If you want to see something ripped apart, go to IPU Burnaby for the shark feeding. Risking your fish and torturing the mouse all to post a "cool" video on YouTube or for your own sick, juvenile entertainment is stupid for all the reasons stated above, but if you are going to do it I'd suggest not posting the vid on here. 

Of course, another solution to the "bred for food" thing is to find a neighbour with a cat...


----------



## ThePhoenix (Jul 23, 2012)

I wont be filming it


----------



## Claudia (Apr 21, 2010)

Well if u change your mind and want to keep the little guy I will b selling some hamster/mice cages and accesories......just saying


----------



## Diztrbd1 (Apr 21, 2010)

lol at the 1978 movie Piranha.... not that Jaws (film) hadn't already created a fear of swimming in the ocean, Piranha came out and made me a bit worried about swimming in lakes and rivers when I was younger lol
Phoenix, in the event your fish don't ever eat the mouse ...before he drowns anyway lol lemme know and I'll take him off your hands. 
Also it's "bred" not "bread"


----------



## charles (Apr 21, 2010)

your RBP is not killing your other fish in the same tank should be a sign on how aggressive a RBP is.
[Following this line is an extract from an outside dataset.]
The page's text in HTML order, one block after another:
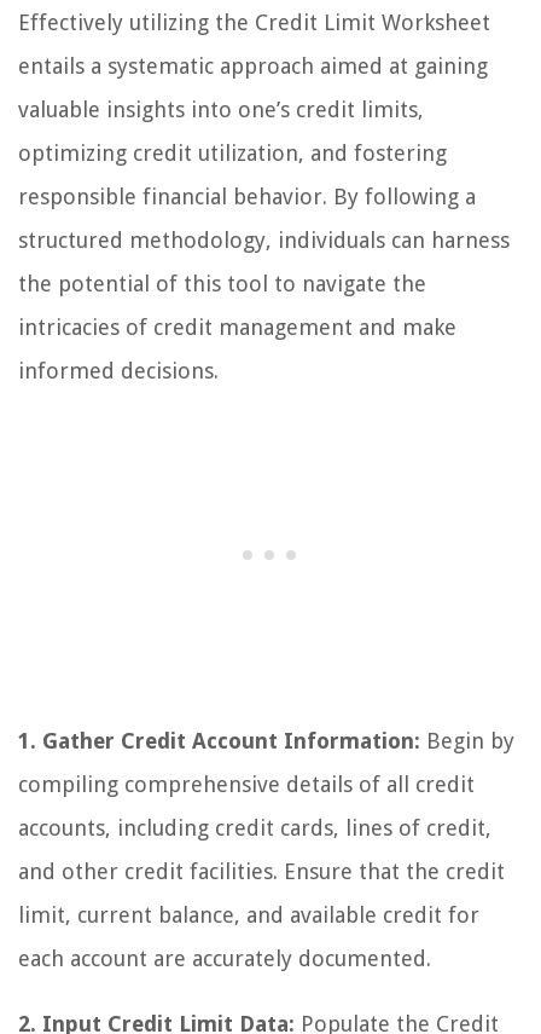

On the other hand, put a black rom. in your tank, you will soon discover your other fish missing or at least part of it missing.


----------



## macframalama (Apr 17, 2012)

now that my rbp are settled in there getting nastier and nastier , feeding used to be hit or miss for excitement , now that they have a regular feeding schedule and are more comfortable with there surroundings they are really starting to show pack feeding its pretty neat, I will post a vid tomorow of mine eating a big ole hunk of tilapia and that will provide piranha feeding frenzy entertainment for the day anyways, i would have posted today but i already fed them.. 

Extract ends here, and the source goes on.